Re: Avoiding *mandatory* overcommit...

From: Marco Colombo (marco@esi.it)
Date: Mon Apr 03 2000 - 05:19:18 EST


On Fri, 31 Mar 2000, Jesse Pollard wrote:

> On Fri, 31 Mar 2000, Marco Colombo wrote:
> >On Thu, 30 Mar 2000, Linda Walsh wrote:
> >
> >[...]
> >> Marco Colombo wrote:
> >> > If you use plain malloc(), you're not allowed to think you have any
> >> > space guaranteed. It's bad programming.
> >> ---
> >> ?! mlock locks pages in memory. I just want to malloc (from the
> >> man page):
> >>
> >> malloc() allocates size bytes and returns a pointer to the
> >> allocated memory. The memory is not cleared.
> >> ...
> >> For calloc() and malloc(), the value returned is a pointer
> >> to the allocated memory, which is suitably aligned for any
> >> kind of variable, or NULL if the request fails.
> >>
> >>
> >> It's not bad programming to expect that malloc will allocate memory.
> >> It's the documented interface. It is the documented interface to return
> >> NULL if it cannot allocate the memory. With overcommit, the kernel has
> >> broken this model because the memory isn't really allocated -- just the
> >> process's top of heap pointer has been moved. My contention is that this
> >> is not ANSI-C compliant.
> >
> >According to ANSI-C, for(;;); will run forever. Most believe the the
> >Universe is finite in Time, so why don't you complain on the
> >universe-hackers@vger.god. mailing list? B-)
>
> nothing to do with memory management.

Oh well, you missed the "B-)"
And my point was that malloc() has nothing to do with *kernel*
memory management.

> >Memory is just a concept, just as time, in the definition of a programming
> >language. The OS maps (literaly) that concept to real "resources"
> >(RAM, swap, ...). So "allocated memory" means *nothing* in the malloc()
> >manual. The OS chooses to implement "memory" the way it likes. It
> >can be just plain RAM in a single address space (unprotected memory), where
> >malloc() allocates "system" memory. Or can be disk space, with RAM used
> >only a as cache for recently used parts. Or a piece of VM (swap+RAM).
>
> So, I take it that Linux doesn't really exist - it's just a concept....

Since you forgot to put a B-), I can only suggest you to think about
the difference between a "program" and a "process". ANSI-C is about
how to write C programs.

> >On OOM, you don't get any C error. The *program* does not fail in any way.
> >It's the *process* that gets killed.
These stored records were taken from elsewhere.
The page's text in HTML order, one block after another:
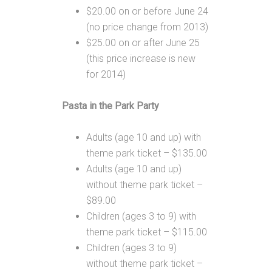
$20.00 on or before June 24
(no price change from 2013)
$25.00 on or after June 25
(this price increase is new
for 2014)
Pasta in the Park Party
Adults (age 10 and up) with
theme park ticket – $135.00
Adults (age 10 and up)
without theme park ticket –
$89.00
Children (ages 3 to 9) with
theme park ticket – $115.00
Children (ages 3 to 9)
without theme park ticket –
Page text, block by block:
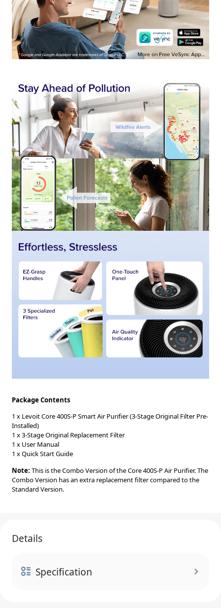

The C standard know nothing about
> >what a process is, and how a process interacts with the system.
>
> Sure don't - you should get a ENOMEM for most things.
>
> >In a UNIX-like enviroment, program bugs usually cause some system events
> >on the process it is used to run the program. But we have
> >to thank the UNIX design for this. Under DOS, program bugs (a ranaway
> >pointer, for example) are more difficult to track. On the converse,
> >it is not true that the system delivers signals to a process only because
> >the program it runs has a bug. Silly example (I have already made):
> >SIGTERM on shutdown, SIGHUP on control tty hangup, SIGINT for ^C,
> >SIGTSTP on ^Z, or even SIGUSR[12], can be received by a process running
> >a legal ANSI-C program, causing actions to be taken, without the ANSI
> >standard even mentioning them. That's *UNIX programming*, not C programming.
> >So the standard we should refer to (among others) is POSIX, not ANSI-C.
> >And BTW, under Linux I program using cat | gas... who cares ANSI-C? B-)
>
> This isn't relevent.

Really? malloc() is C programming. Not a kernel issue.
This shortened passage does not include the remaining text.